We kill the headlights and step out of the car. It takes my eyes a moment to adjust, but when they do, they’re immediately drawn to the night sky above us. I’ve never seen anything like it. It’s clear and cold, and so far from any city, the stars just come on in, layer after layer. It’s so dark I can easily see the Milky Way in all its glory and what appear to be many other galaxies and nebulae — gas and dust clouds, ever so faintly pink and purple, blue and green — like a theatrical backlight blazing away behind and between the stars, which are so numerous and diverse in their size and intensity, they bring on a weirdly ecstatic sense of vertigo.

We stare in wonder and silence for a period of time that is difficult to process or describe when juxtaposed against the backdrop of light-years stretching away into eternity.

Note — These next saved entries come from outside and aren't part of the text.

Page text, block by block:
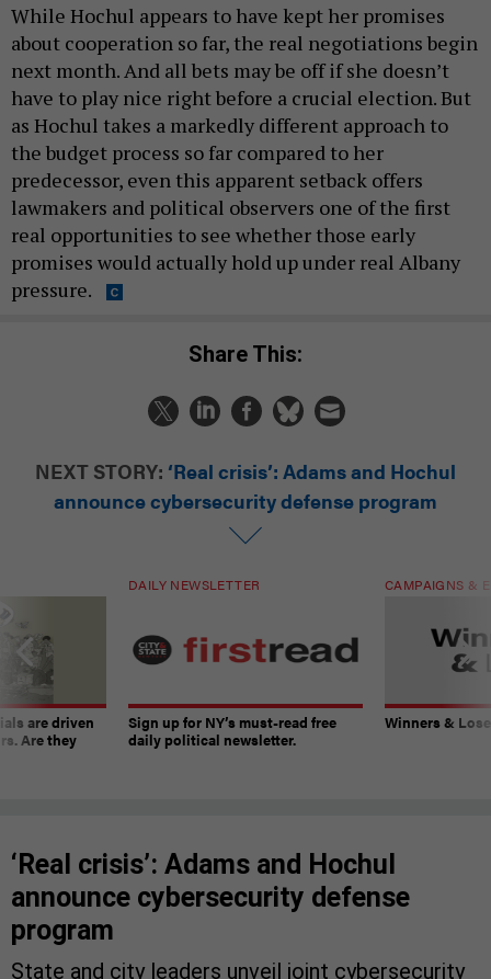
While Hochul appears to have kept her promises
about cooperation so far, the real negotiations begin
next month. And all bets may be off if she doesn’t
have to play nice right before a crucial election. But
as Hochul takes a markedly different approach to
the budget process so far compared to her
predecessor, even this apparent setback offers
lawmakers and political observers one of the first
real opportunities to see whether those early
promises would actually hold up under real Albany
pressure.
Share This:
NEXT STORY: ‘Real crisis’: Adams and Hochul
announce cybersecurity defense program
are driven
Are they
DAILY NEWSLETTER
Sign up for NY’s must-read free
daily political newsletter.
CAMPAIGNS &
Winners &
‘Real crisis’: Adams and Hochul
announce cybersecurity defense
program
State and city leaders unveil joint cybersecurity
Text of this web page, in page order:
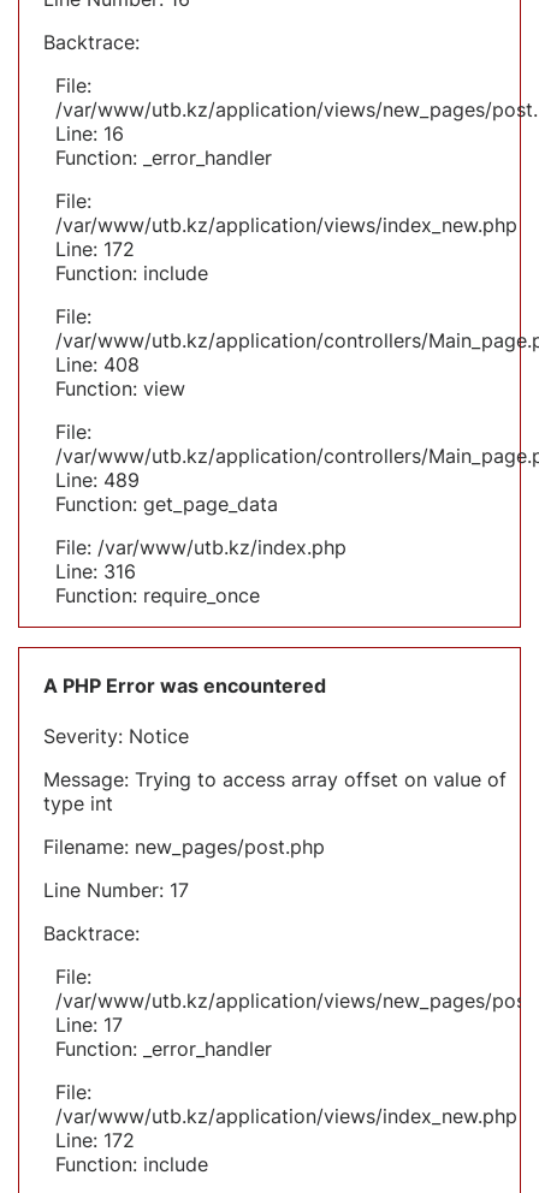
Backtrace:
File:
/var/www/utb.kz/application/views/new_pages/
Line: 16
Function: _error_handler
File:
/var/www/utb.kz/application/views/index_new.php
Line: 172
Function: include
File:
/var/www/utb.kz/application/controllers/
Line: 408
Function: view
File:
/var/www/utb.kz/application/controllers/
Line: 489
Function: get_page_data
File: /var/www/utb.kz/index.php
Line: 316
Function: require_once
A PHP Error was encountered
Severity: Notice
Message: Trying to access array offset on value of
type int
Filename: new_pages/post.php
Line Number: 17
Backtrace:
File:
/var/www/utb.kz/application/views/new_pages/
Line: 17
Function: _error_handler
File:
/var/www/utb.kz/application/views/index_new.php
Line: 172
Function: include
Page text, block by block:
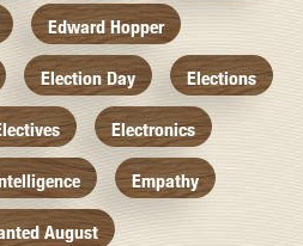
Edward Hopper
Election Day Elections
Electronics
Empathy
August
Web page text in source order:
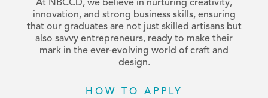
At NBCCD, we believe in nurturing creativity,
innovation, and strong business skills, ensuring
that our graduates are not just skilled artisans but
also savvy entrepreneurs, ready to make their
mark in the ever-evolving world of craft and
design.
HOW TO APPLY

We are thoroughly entranced and absorbed by the magnificence of this facet of nature — night — which at thirty-six years old, I’m seeing for the first time in its undiluted form.

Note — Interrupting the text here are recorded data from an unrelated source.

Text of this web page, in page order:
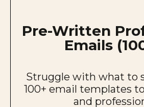
Pre-Written
Emails
Struggle with what to
100+ email templates
and
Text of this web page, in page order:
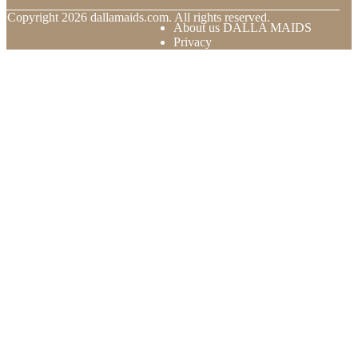
Copyright 2026 dallamaids.com. All rights reserved.
About us DALLA MAIDS
Privacy
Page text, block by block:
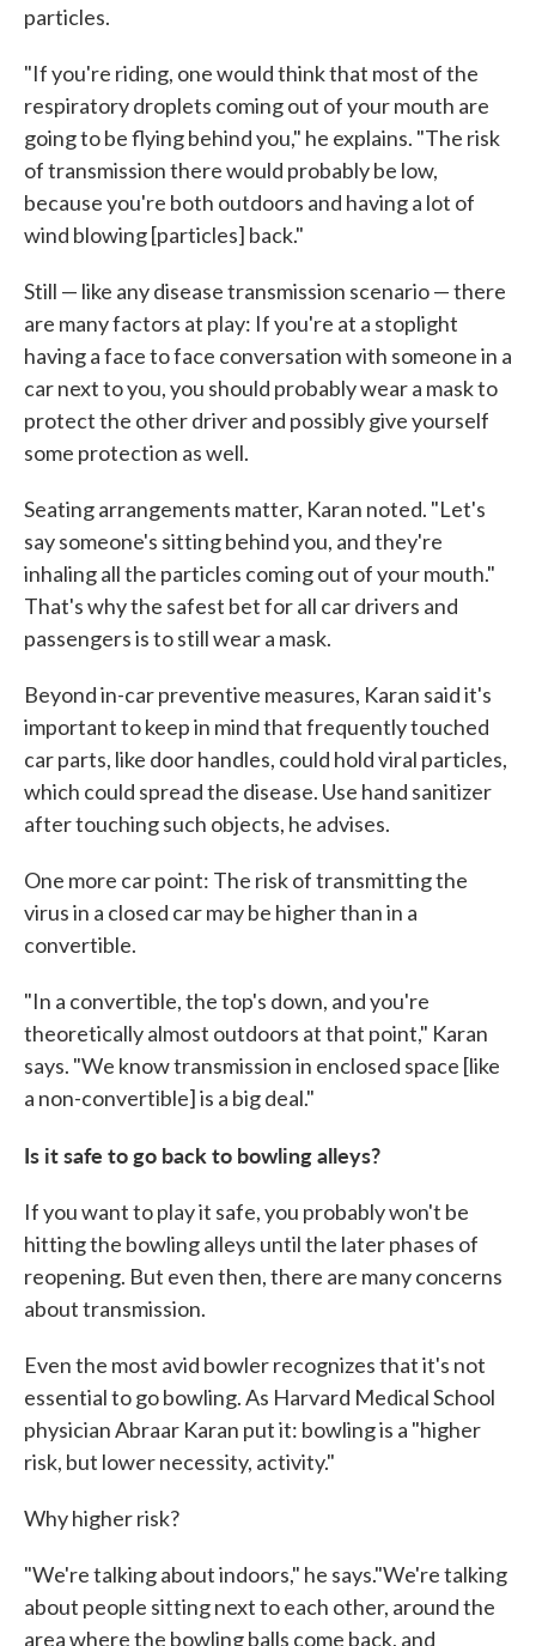
particles.
"If you're riding, one would think that most of the
respiratory droplets coming out of your mouth are
going to be flying behind you," he explains. "The risk
of transmission there would probably be low,
because you're both outdoors and having a lot of
wind blowing [particles] back."
Still — like any disease transmission scenario — there
are many factors at play: If you're at a stoplight
having a face to face conversation with someone in a
car next to you, you should probably wear a mask to
protect the other driver and possibly give yourself
some protection as well.
Seating arrangements matter, Karan noted. "Let's
say someone's sitting behind you, and they're
inhaling all the particles coming out of your mouth."
That's why the safest bet for all car drivers and
passengers is to still wear a mask.
Beyond in-car preventive measures, Karan said it's
important to keep in mind that frequently touched
car parts, like door handles, could hold viral particles,
which could spread the disease. Use hand sanitizer
after touching such objects, he advises.
One more car point: The risk of transmitting the
virus in a closed car may be higher than in a
convertible.
"In a convertible, the top's down, and you're
theoretically almost outdoors at that point," Karan
says. "We know transmission in enclosed space [like
a non-convertible] is a big deal."
Is it safe to go back to bowling alleys?
If you want to play it safe, you probably won't be
hitting the bowling alleys until the later phases of
reopening. But even then, there are many concerns
about transmission.
Even the most avid bowler recognizes that it's not
essential to go bowling. As Harvard Medical School
physician Abraar Karan put it: bowling is a "higher
risk, but lower necessity, activity."
Why higher risk?
"We're talking about indoors," he says."We're talking
about people sitting next to each other, around the
area where the bowling balls come back, and

After what seems like a good long while, we get back in the car and continue on toward our lodging, amazed and bewildered by what we’ve seen.

***

The only other comparable experience in my memory occurs fifteen years earlier. While I was studying in England, I visited a friend who had invited me to stay over spring break at his family’s house in the Black Mountains on the Welsh border. After a long bus ride from the northwest town of Lancaster through the English Midlands, followed by a train ride from Birmingham to Hereford, my friend met me at a pub around closing time, and we headed back to his home.

It was a beautiful ride and weirdly enchanting as we exited the main road and began moving up through the hills, which were flanked on each side, right up to the very pavement, by tall hedgerows that drastically limited visibility to what lay ahead of us. My friend took the turns fast as we rocketed through this dark maze for mile after mile, unlit by anything other than the headlights of the car we were riding in.

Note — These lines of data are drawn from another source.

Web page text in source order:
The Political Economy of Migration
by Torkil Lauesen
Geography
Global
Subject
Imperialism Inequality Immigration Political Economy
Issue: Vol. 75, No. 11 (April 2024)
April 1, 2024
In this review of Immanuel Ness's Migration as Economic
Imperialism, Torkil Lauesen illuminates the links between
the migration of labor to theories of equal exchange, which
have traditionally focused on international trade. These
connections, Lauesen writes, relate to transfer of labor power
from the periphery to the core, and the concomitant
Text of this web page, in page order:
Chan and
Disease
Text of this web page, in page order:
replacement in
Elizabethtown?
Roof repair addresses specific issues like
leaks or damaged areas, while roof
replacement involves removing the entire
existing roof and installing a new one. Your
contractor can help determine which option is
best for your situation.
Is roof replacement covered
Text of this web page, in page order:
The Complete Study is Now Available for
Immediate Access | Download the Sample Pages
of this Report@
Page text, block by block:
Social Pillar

We finally arrived at his family’s home — a farmhouse that had been occupied since Shakespeare’s day, he said. As we pulled into the drive, only a smattering of light leaked from the house. We got out of the car, and I was struck by how amazingly dark it was, even with the dim light coming through the small windows of the stone farmhouse. I could barely see my hand in front of my face, and that’s no exaggeration.

There was something intoxicating about this place, and it was more than just the quality of the darkness, which seemed to have a depth and character of its own. As I settled into bed in the guest room upstairs, beneath what I recall as a thatched roof, I heard sheep, as if they were challenging me to count them in some sort of roll call. Now near, now far, the bleating of sheep bounced and ricocheted over the hills and against the vaulted ceiling of night, an oddly comforting sound as I drifted off into a heavy sleep.

***

Until relatively recently in our civilization’s history, these two scenes would have been the norm rather than the exception on the stage of human experience. The advent of the electric light, followed by the rise of cities, and then megacities, with the air and light pollution they create, has pushed away the night sky, replacing it with haze and smog and projecting all of the worldly problems below onto the heavens above.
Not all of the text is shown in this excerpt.